How will birthday drinks function in the new normal? Will we see a tag-team system emerge, where the birthdayee takes up residence in a public space for the afternoon and friends book in slots to stand two metres away from them for 20 minutes, before the next person rolls up? It’s already starting to happen in my social circle. The other day I attended a drive-by birthday celebration in a local park that felt not unlike a scene from a mafia movie. Place Colin the Caterpillar in the designated spot on the ground, and slowly back away.
Still, there will be silver linings. Photos have started to emerge of gyms in Hong Kong with screens between each machine to protect users from the customary shower of other people’s sweat, spittle and tears, and I for one am all for it. There are many ways in which life might have to adjust for the worse over the coming months or years, but I don’t think exercising without being speckled lightly by a stranger’s residual bodily fluids is one of them. Bring on the screens.

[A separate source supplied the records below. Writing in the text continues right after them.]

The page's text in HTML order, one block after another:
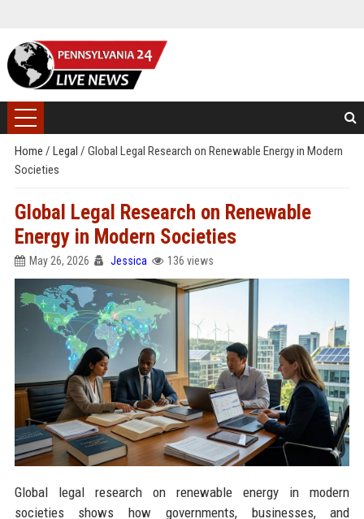
Home / Legal / Global Legal Research on Renewable Energy in Modern
Societies
Global Legal Research on Renewable
Energy in Modern Societies
May 26, 2026 Jessica 136 views
Global legal research on renewable energy in modern
societies shows how governments, businesses, and
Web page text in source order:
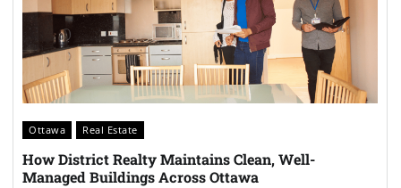
Ottawa Real Estate
How District Realty Maintains Clean, Well-
Managed Buildings Across Ottawa
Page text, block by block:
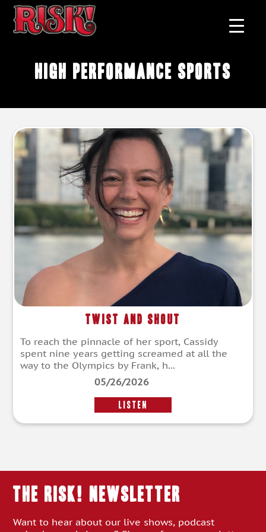
high performance sports
Twist and Shout
To reach the pinnacle of her sport, Cassidy
spent nine years getting screamed at all the
way to the Olympics by Frank, h...
05/26/2026
LISTEN
THE RISK! Newsletter
Want to hear about our live shows, podcast
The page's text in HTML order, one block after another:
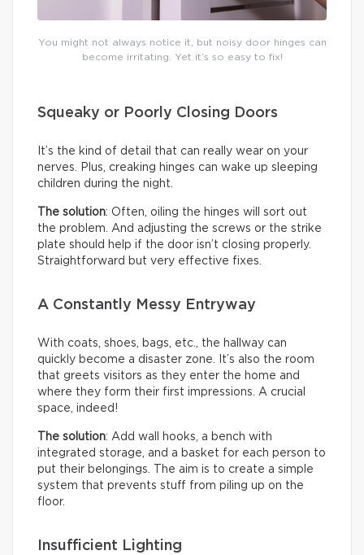
You might not always notice it, but noisy door hinges can
become irritating. Yet it’s so easy to fix!
Squeaky or Poorly Closing Doors
It’s the kind of detail that can really wear on your
nerves. Plus, creaking hinges can wake up sleeping
children during the night.
The solution: Often, oiling the hinges will sort out
the problem. And adjusting the screws or the strike
plate should help if the door isn’t closing properly.
Straightforward but very effective fixes.
A Constantly Messy Entryway
With coats, shoes, bags, etc., the hallway can
quickly become a disaster zone. It’s also the room
that greets visitors as they enter the home and
where they form their first impressions. A crucial
space, indeed!
The solution: Add wall hooks, a bench with
integrated storage, and a basket for each person to
put their belongings. The aim is to create a simple
system that prevents stuff from piling up on the
floor.
Insufficient Lighting
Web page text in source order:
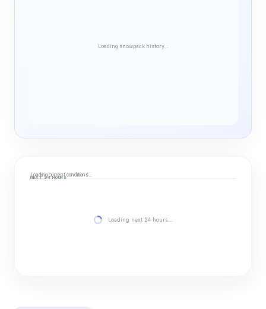
Loading snowpack history…
Loading current conditions…
NEXT 24 HOURS
Loading next 24 hours…
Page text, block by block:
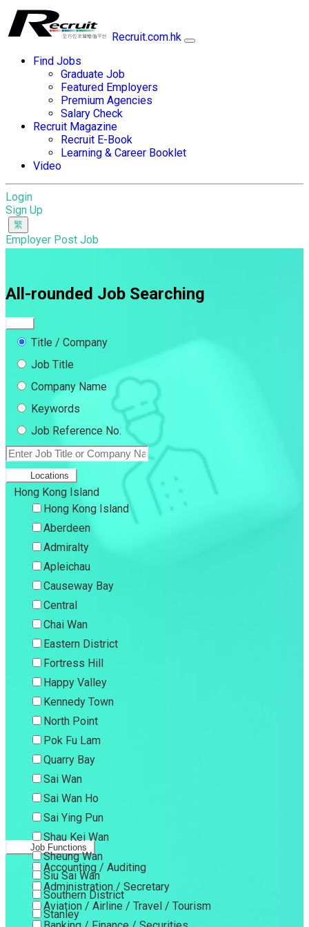
Recruit.com.hk
Find Jobs
Graduate Job
Featured Employers
Premium Agencies
Salary Check
Recruit Magazine
Recruit E-Book
Learning & Career Booklet
Video
Login
Sign Up
Employer Post Job
All-rounded Job Searching
Title / Company
Job Title
Company Name
Keywords
Job Reference No.
Locations
Hong Kong Island
Hong Kong Island
Aberdeen
Admiralty
Apleichau
Causeway Bay
Central
Chai Wan
Eastern District
Fortress Hill
Happy Valley
Kennedy Town
North Point
Pok Fu Lam
Quarry Bay
Sai Wan
Sai Wan Ho
Sai Ying Pun
Shau Kei Wan
Sheung Wan
Siu Sai Wan
Southern District
Stanley
Job Functions
Accounting / Auditing
Administration / Secretary
Aviation / Airline / Travel / Tourism
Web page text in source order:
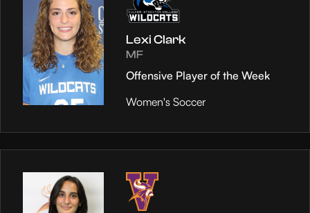
Lexi Clark
MF
Offensive Player of the Week
Women's Soccer
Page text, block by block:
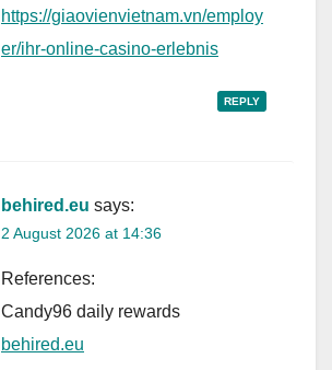
https://giaovienvietnam.vn/employ
er/ihr-online-casino-erlebnis
REPLY
behired.eu says:
2 August 2026 at 14:36
References:
Candy96 daily rewards
behired.eu

In fact, while we’re feeling optimistic, maybe the new normal will be a world without Gym Guys. You know, those uninvited spotters – lingering around your corner of the mat, all too keen to offer helpful tips, seemingly impervious to subtle hints like you putting your headphones in or pretending not to speak English. Perhaps in the gyms of the near-future, Gym Guys won’t be able to get near us in our clinically-sealed exercise pods. Or maybe they’ll just learn to shout “can I give you some advice on your gait?” from two metres away. It’s hard to say.
There’s more where that came from. When pubs (sob) finally reopen, we might see an end to men who think putting their hands on either side of your waist is an acceptable way to say ‘excuse me’? Could a socially distanced life be one in which nobody ever mouth-breathes on your neck in the cashpoint queue, or tells you to smile at the bus stop? If not being able to read someone’s dramatic WhatsApp conversation over their shoulder on the tube ever again is the price we have to pay, then I guess I’m ok with that.
Yes, it helps to look for silver linings in this semi-post-lockdown-but-not-at-all-normal-life world. A world in which our permanent earworm is MC Hammer’s U Can’t Touch This, playing on a loop as we try to scratch an itchy nose with our elbow, then press the button on the pelican crossing with our toe.
One day, I hope, we’ll look back and laugh at the time when peeing in bushes, kissing windows and yelling our bitchy gossip to a friend from the other side of the road was how we did our civic duty. But if only one thing is clear in all this confusion, it’s that that day is still too far away to start flouting rules now.
Until then the best thing we can do – as my mum might say if she were here, which I promise she isn’t – is mind our pees and queues. Good luck everyone.